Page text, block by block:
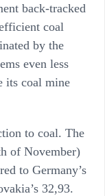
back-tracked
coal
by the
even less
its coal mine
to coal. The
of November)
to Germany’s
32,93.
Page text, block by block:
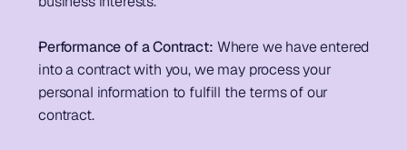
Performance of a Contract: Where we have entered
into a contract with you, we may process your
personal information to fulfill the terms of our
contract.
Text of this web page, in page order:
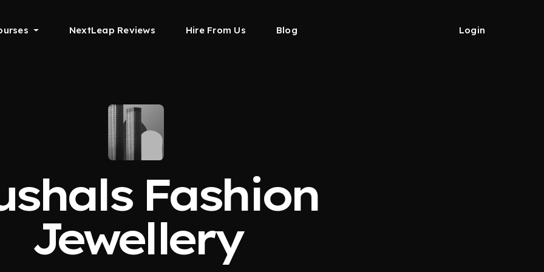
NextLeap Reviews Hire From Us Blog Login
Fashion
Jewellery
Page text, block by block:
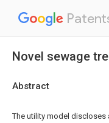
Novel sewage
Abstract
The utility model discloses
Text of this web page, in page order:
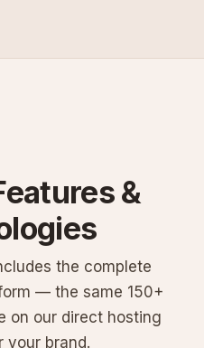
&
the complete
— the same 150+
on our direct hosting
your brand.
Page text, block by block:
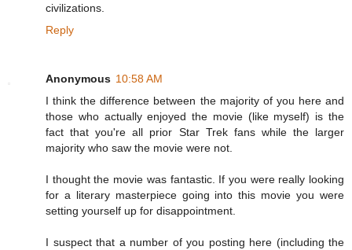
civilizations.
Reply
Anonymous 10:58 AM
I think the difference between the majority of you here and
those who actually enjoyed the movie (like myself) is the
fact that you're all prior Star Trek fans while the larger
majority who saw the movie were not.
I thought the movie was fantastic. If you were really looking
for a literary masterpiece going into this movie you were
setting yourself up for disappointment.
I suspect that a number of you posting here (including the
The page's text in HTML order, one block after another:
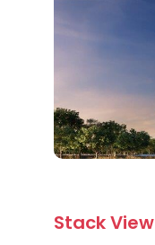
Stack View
—————
▶ [Aim of the exercise]: Your task is to set down the records shown above exactly, minus any pictures.

▶ [The completed task]:
Page text, block by block:
back-tracked
coal
by the
even less
its coal mine
to coal. The
of November)
to Germany’s
32,93.
Page text, block by block:
Performance of a Contract: Where we have entered
into a contract with you, we may process your
personal information to fulfill the terms of our
contract.
Text of this web page, in page order:
NextLeap Reviews Hire From Us Blog Login
Fashion
Jewellery
Page text, block by block:
Novel sewage
Abstract
The utility model discloses
Text of this web page, in page order:
&
the complete
— the same 150+
on our direct hosting
your brand.
Page text, block by block:
civilizations.
Reply
Anonymous 10:58 AM
I think the difference between the majority of you here and
those who actually enjoyed the movie (like myself) is the
fact that you're all prior Star Trek fans while the larger
majority who saw the movie were not.
I thought the movie was fantastic. If you were really looking
for a literary masterpiece going into this movie you were
setting yourself up for disappointment.
I suspect that a number of you posting here (including the
The page's text in HTML order, one block after another:
Stack View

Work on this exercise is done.